The University of Minnesota is getting ready to hire a new president.

Let's see what folks think she's worth.

Joan Gabel, who's poised to become the first woman to lead the 167-year-old university, certainly won't be offered a $3.55 million paycheck like Gophers coach P.J. Fleck. Overseeing a multibillion-dollar land grant university system is an important job, but it's not football.

But maybe, just maybe, she's worth more than half of what we paid the last guy.

University regents and state lawmakers saw an opportunity for a new style of leadership after President Eric Kaler announced he was stepping down. And by "new," they meant "willing to work for cheap."

"Can the University of Minnesota get a new president for a bargain?" a headline screamed this fall. Some in university leadership speculated that potential candidates might be so dazzled by the prestige of the job, they'd be willing to take the job for $300,000 or $400,000 — instead of trying to match or top the $625,250 they're paying Kaler.

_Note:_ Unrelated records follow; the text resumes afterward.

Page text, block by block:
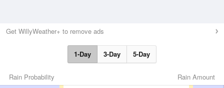
Get WillyWeather+ to remove ads
1-Day 3-Day 5-Day
Rain Amount
Rain Probability
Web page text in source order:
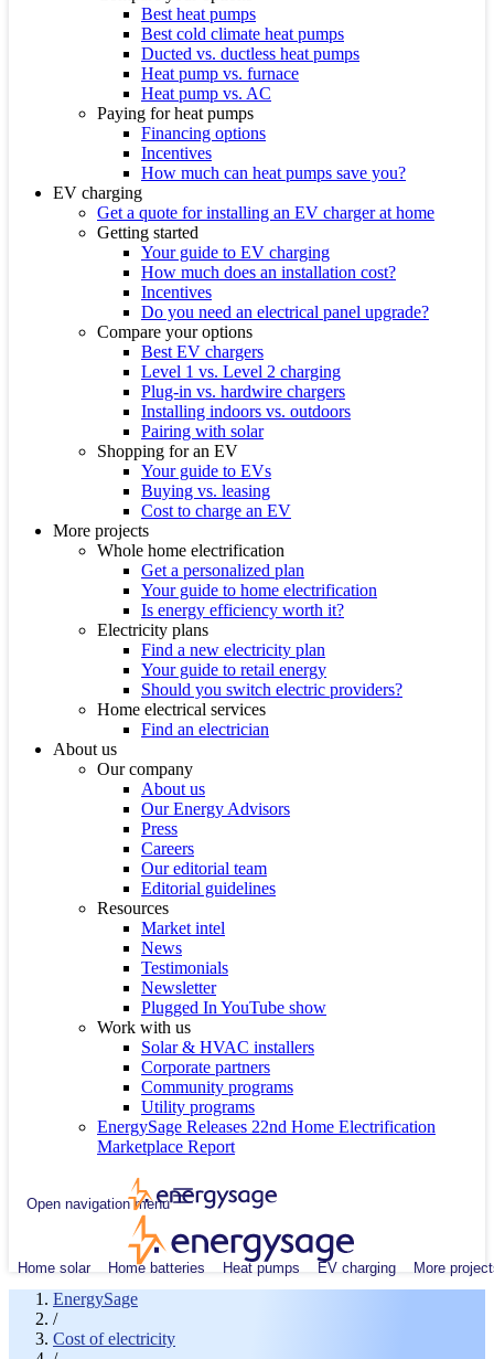
Best heat pumps
Best cold climate heat pumps
Ducted vs. ductless heat pumps
Heat pump vs. furnace
Heat pump vs. AC
Paying for heat pumps
Financing options
Incentives
How much can heat pumps save you?
EV charging
Get a quote for installing an EV charger at home
Getting started
Your guide to EV charging
How much does an installation cost?
Incentives
Do you need an electrical panel upgrade?
Compare your options
Best EV chargers
Level 1 vs. Level 2 charging
Plug-in vs. hardwire chargers
Installing indoors vs. outdoors
Pairing with solar
Shopping for an EV
Your guide to EVs
Buying vs. leasing
Cost to charge an EV
More projects
Whole home electrification
Get a personalized plan
Your guide to home electrification
Is energy efficiency worth it?
Electricity plans
Find a new electricity plan
Your guide to retail energy
Should you switch electric providers?
Home electrical services
Find an electrician
About us
Our company
About us
Our Energy Advisors
Press
Careers
Our editorial team
Editorial guidelines
Resources
Market intel
News
Testimonials
Newsletter
Plugged In YouTube show
Work with us
Solar & HVAC installers
Corporate partners
Community programs
Utility programs
EnergySage Releases 22nd Home Electrification
Marketplace Report
Open navigation menu
Home solar Home batteries Heat pumps EV charging More
EnergySage
/
Cost of electricity
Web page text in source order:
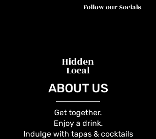
Follow our Socials
Hidden
Local
ABOUT US
Get together.
Enjoy a drink.
Indulge with tapas & cocktails
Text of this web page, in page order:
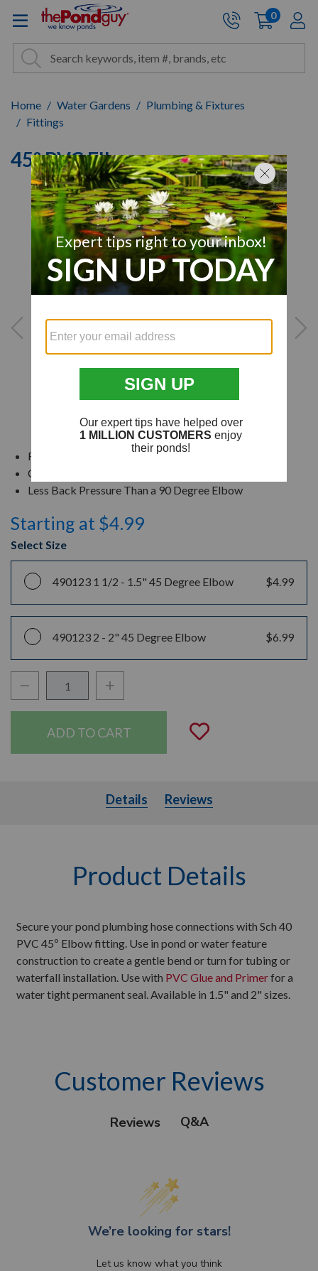
The Pond Guy - Pond and
Site Search
Search Search
Cart:
0items
Home Water Gardens
Plumbing & Fixtures
Fittings
45º PVC Elbow
Rust Free PVC Material
Create a Gentle Turn During Installation
Less Back Pressure Than a 90 Degree Elbow
Starting at $4.99
Select Size
490123 1 1/2 - 1.5" 45 Degree Elbow $4.99
490123 2 - 2" 45 Degree Elbow $6.99
Decrease Quantity:Increase Quantity:
Add to
Details
Details Reviews
Product Details
Secure your pond plumbing hose connections with Sch 40
PVC 45º Elbow fitting. Use in pond or water feature
construction to create a gentle bend or turn for tubing or
waterfall installation. Use with PVC Glue and Primerfor a
water tight permanent seal. Available in 1.5" and 2" sizes.
Customer Reviews
Reviews Q&A
We’re looking for stars!
Let us know what you think
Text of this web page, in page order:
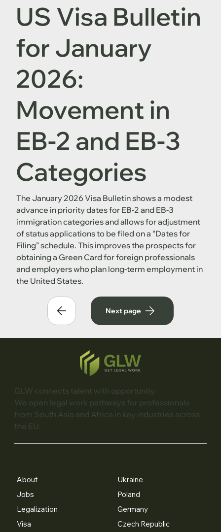
US Visa Bulletin
for January
2026:
Movement in
EB-2 and EB-3
Categories
The January 2026 Visa Bulletin shows a modest
advance in priority dates for EB-2 and EB-3
immigration categories and allows for adjustment
of status applications to be filed on a “Dates for
Filing” schedule. This improves the prospects for
obtaining a Green Card for foreign professionals
and employers who plan long-term employment in
the United States.
Next page
GLW connects talent with opportunity.
We open legal work pathways for professionals
from South Asia and Africa in key industries across
the EU.
About
Jobs
Legalization
Visa
Ukraine
Poland
Germany
Czech Republic
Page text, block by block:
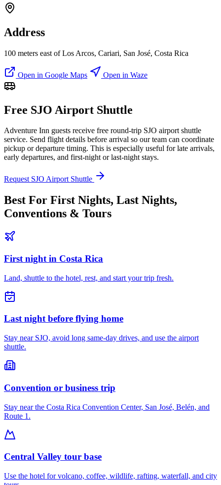
Address
100 meters east of Los Arcos, Cariari, San José, Costa Rica
Open in Google Maps Open in Waze
Free SJO Airport Shuttle
Adventure Inn guests receive free round-trip SJO airport shuttle
service. Send flight details before arrival so our team can coordinate
pickup or departure timing. This is especially useful for late arrivals,
early departures, and first-night or last-night stays.
Request SJO Airport Shuttle
Best For First Nights, Last Nights,
Conventions & Tours
First night in Costa Rica
Land, shuttle to the hotel, rest, and start your trip fresh.
Last night before flying home
Stay near SJO, avoid long same-day drives, and use the airport
shuttle.
Convention or business trip
Stay near the Costa Rica Convention Center, San José, Belén, and
Route 1.
Central Valley tour base
Use the hotel for volcano, coffee, wildlife, rafting, waterfall, and city
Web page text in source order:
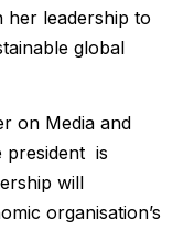
her leadership to
global
on Media and
president is
will
organisation’s
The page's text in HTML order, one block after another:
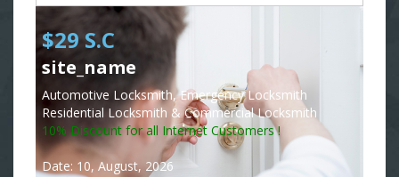
$29 S.C
site_name
Automotive Locksmith, Emergency Locksmith
Residential Locksmith & Commercial Locksmith
10% Discount for all Internet Customers !
Date: 10, August, 2026
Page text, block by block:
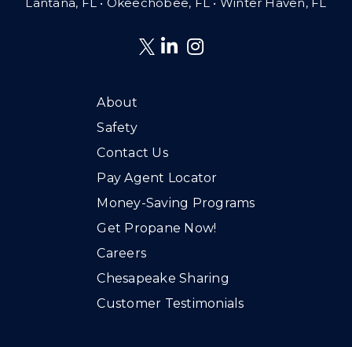
Lantana, FL• Okeechobee, FL • Winter Haven, FL
About
Safety
Contact Us
Pay Agent Locator
Money-Saving Programs
Get Propane Now!
Careers
Chesapeake Sharing
Customer Testimonials
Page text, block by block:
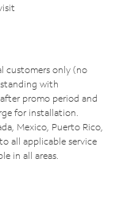
customers only (no
with
promo period and
for installation.
Mexico, Puerto Rico,
all applicable service
in all areas.
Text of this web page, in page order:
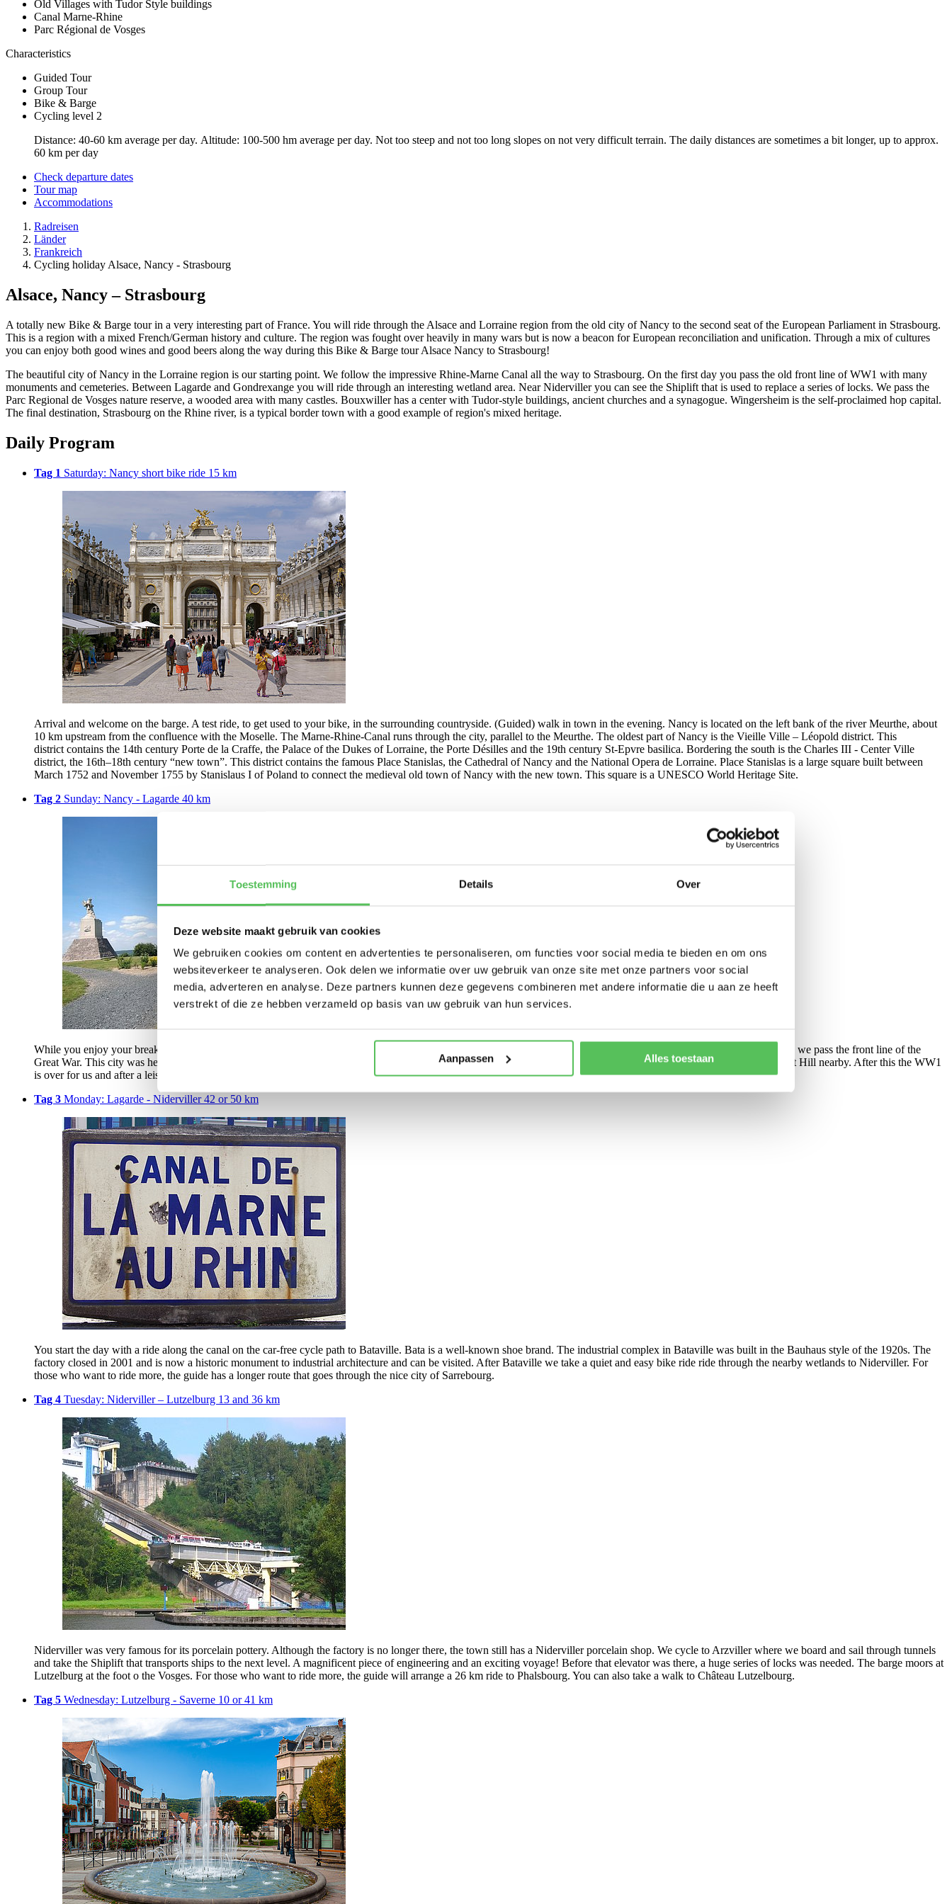
Toestemming Details Over
Deze website maakt gebruik van cookies
We gebruiken cookies om content en advertenties te personaliseren, om functies voor social media te bieden en om ons
websiteverkeer te analyseren. Ook delen we informatie over uw gebruik van onze site met onze partners voor social
media, adverteren en analyse. Deze partners kunnen deze gegevens combineren met andere informatie die u aan ze heeft
verstrekt of die ze hebben verzameld op basis van uw gebruik van hun services.
Aanpassen Alles toestaan
Old Villages with Tudor Style buildings
Canal Marne-Rhine
Parc Régional de Vosges
Characteristics
Guided Tour
Group Tour
Bike & Barge
Cycling level 2
Distance: 40-60 km average per day. Altitude: 100-500 hm average per day. Not too steep and not too long slopes on not very difficult terrain. The daily distances are sometimes a bit longer, up to approx.
60 km per day
Check departure dates
Tour map
Accommodations
Radreisen
Länder
Frankreich
Cycling holiday Alsace, Nancy - Strasbourg
Alsace, Nancy – Strasbourg
A totally new Bike & Barge tour in a very interesting part of France. You will ride through the Alsace and Lorraine region from the old city of Nancy to the second seat of the European Parliament in Strasbourg.
This is a region with a mixed French/German history and culture. The region was fought over heavily in many wars but is now a beacon for European reconciliation and unification. Through a mix of cultures
you can enjoy both good wines and good beers along the way during this Bike & Barge tour Alsace Nancy to Strasbourg!
The beautiful city of Nancy in the Lorraine region is our starting point. We follow the impressive Rhine-Marne Canal all the way to Strasbourg. On the first day you pass the old front line of WW1 with many
monuments and cemeteries. Between Lagarde and Gondrexange you will ride through an interesting wetland area. Near Niderviller you can see the Shiplift that is used to replace a series of locks. We pass the
Parc Regional de Vosges nature reserve, a wooded area with many castles. Bouxwiller has a center with Tudor-style buildings, ancient churches and a synagogue. Wingersheim is the self-proclaimed hop capital.
The final destination, Strasbourg on the Rhine river, is a typical border town with a good example of region's mixed heritage.
Daily Program
Tag 1 Saturday: Nancy short bike ride 15 km
Arrival and welcome on the barge. A test ride, to get used to your bike, in the surrounding countryside. (Guided) walk in town in the evening. Nancy is located on the left bank of the river Meurthe, about
10 km upstream from the confluence with the Moselle. The Marne-Rhine-Canal runs through the city, parallel to the Meurthe. The oldest part of Nancy is the Vieille Ville – Léopold district. This
district contains the 14th century Porte de la Craffe, the Palace of the Dukes of Lorraine, the Porte Désilles and the 19th century St-Epvre basilica. Bordering the south is the Charles III - Center Ville
district, the 16th–18th century “new town”. This district contains the famous Place Stanislas, the Cathedral of Nancy and the National Opera de Lorraine. Place Stanislas is a large square built between
March 1752 and November 1755 by Stanislaus I of Poland to connect the medieval old town of Nancy with the new town. This square is a UNESCO World Heritage Site.
Tag 2 Sunday: Nancy - Lagarde 40 km
While you enjoy your breakfast, the barge sails to Dombasle-sur-Meurthe where your cycling tour begins. Our first stop is the city of Lunéville with its castle. At Lunéville we pass the front line of the
Great War. This city was heavily fought over in 1914 and has an impressive French cemetery and necropolis. We can also visit the local museum on the Battle of Leomont Hill nearby. After this the WW1
is over for us and after a leisurely ride through typical French countryside we arrive in the nice village of Lagarde.
Tag 3 Monday: Lagarde - Niderviller 42 or 50 km
You start the day with a ride along the canal on the car-free cycle path to Bataville. Bata is a well-known shoe brand. The industrial complex in Bataville was built in the Bauhaus style of the 1920s. The
factory closed in 2001 and is now a historic monument to industrial architecture and can be visited. After Bataville we take a quiet and easy bike ride ride through the nearby wetlands to Niderviller. For
those who want to ride more, the guide has a longer route that goes through the nice city of Sarrebourg.
Tag 4 Tuesday: Niderviller – Lutzelburg 13 and 36 km
Niderviller was very famous for its porcelain pottery. Although the factory is no longer there, the town still has a Niderviller porcelain shop. We cycle to Arzviller where we board and sail through tunnels
and take the Shiplift that transports ships to the next level. A magnificent piece of engineering and an exciting voyage! Before that elevator was there, a huge series of locks was needed. The barge moors at
Lutzelburg at the foot o the Vosges. For those who want to ride more, the guide will arrange a 26 km ride to Phalsbourg. You can also take a walk to Château Lutzelbourg.
Tag 5 Wednesday: Lutzelburg - Saverne 10 or 41 km

Board of Regents Chairman David J. McMillan said the early talk of pay cuts was just talk. The search for a new president was conducted — "after some considerable discussion" behind closed doors, he said — without salary restrictions.

"The fact that there were not restrictions on salary was important," McMillan said, "while mindful of the concern that the public and legislators and the university community and everybody has about rising [administrative] salaries."

As the Star Tribune reported this fall, some regents and state lawmakers suggested this fall that a salary cut would "send a strong message to families grappling with ever-costlier tuition and legislators wary of granting the U's funding requests in full."

Talented university administrators, they argued, would be so eager to seize the reins at a Big Ten school, they'd be willing to work for cheap. Cutting Kaler's salary in half would save the taxpayers a solid $300,000 right off the bat.

Three hundred thousand dollars, interestingly, is the amount of the settlement the university paid out a few years ago to two women in Kaler's office who were groped, hounded and harassed by former U athletic director Norwood Teague.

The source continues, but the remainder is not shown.